___ RECORDS PROVIDED

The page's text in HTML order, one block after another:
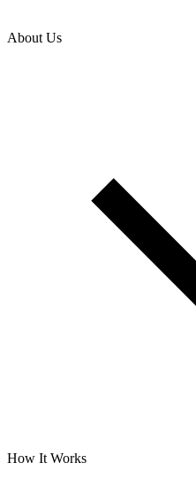
About Us
How It Works
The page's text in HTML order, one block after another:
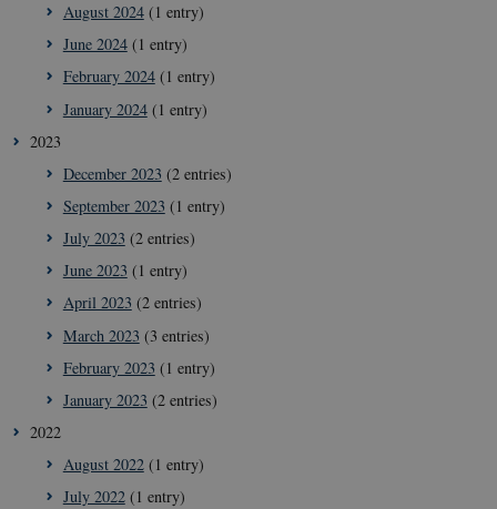
August 2024(1 entry)
June 2024(1 entry)
February 2024(1 entry)
January 2024(1 entry)
2023
December 2023 (2 entries)
September 2023 (1 entry)
July 2023 (2 entries)
June 2023 (1 entry)
April 2023 (2 entries)
March 2023 (3 entries)
February 2023 (1 entry)
January 2023 (2 entries)
2022
August 2022(1 entry)
July 2022(1 entry)
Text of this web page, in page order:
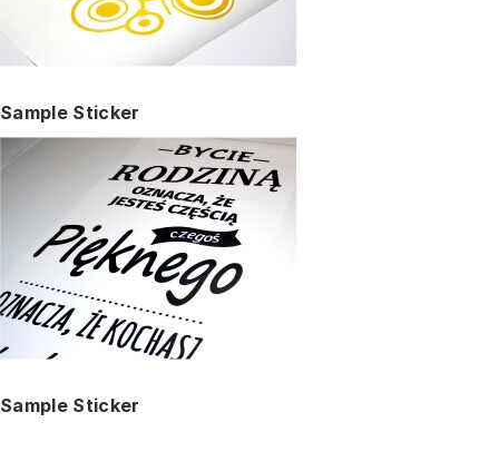
Sample Sticker
Sample Sticker
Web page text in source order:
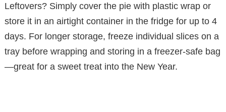
Leftovers? Simply cover the pie with plastic wrap or
store it in an airtight container in the fridge for up to 4
days. For longer storage, freeze individual slices on a
tray before wrapping and storing in a freezer-safe bag
—great for a sweet treat into the New Year.
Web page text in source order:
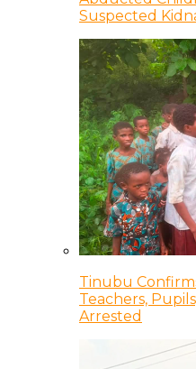
Suspected
Tinubu
Teachers,
Arrested
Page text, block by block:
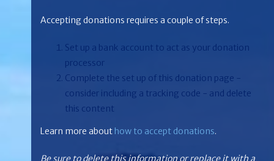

______

When you copy the data, keep every line exact and drop the pictures.

### RESULT:
The page's text in HTML order, one block after another:
About Us
How It Works
The page's text in HTML order, one block after another:
August 2024(1 entry)
June 2024(1 entry)
February 2024(1 entry)
January 2024(1 entry)
2023
December 2023 (2 entries)
September 2023 (1 entry)
July 2023 (2 entries)
June 2023 (1 entry)
April 2023 (2 entries)
March 2023 (3 entries)
February 2023 (1 entry)
January 2023 (2 entries)
2022
August 2022(1 entry)
July 2022(1 entry)
Text of this web page, in page order:
Sample Sticker
Sample Sticker
Web page text in source order:
Leftovers? Simply cover the pie with plastic wrap or
store it in an airtight container in the fridge for up to 4
days. For longer storage, freeze individual slices on a
tray before wrapping and storing in a freezer-safe bag
—great for a sweet treat into the New Year.
Web page text in source order:
Suspected
Tinubu
Teachers,
Arrested
Page text, block by block:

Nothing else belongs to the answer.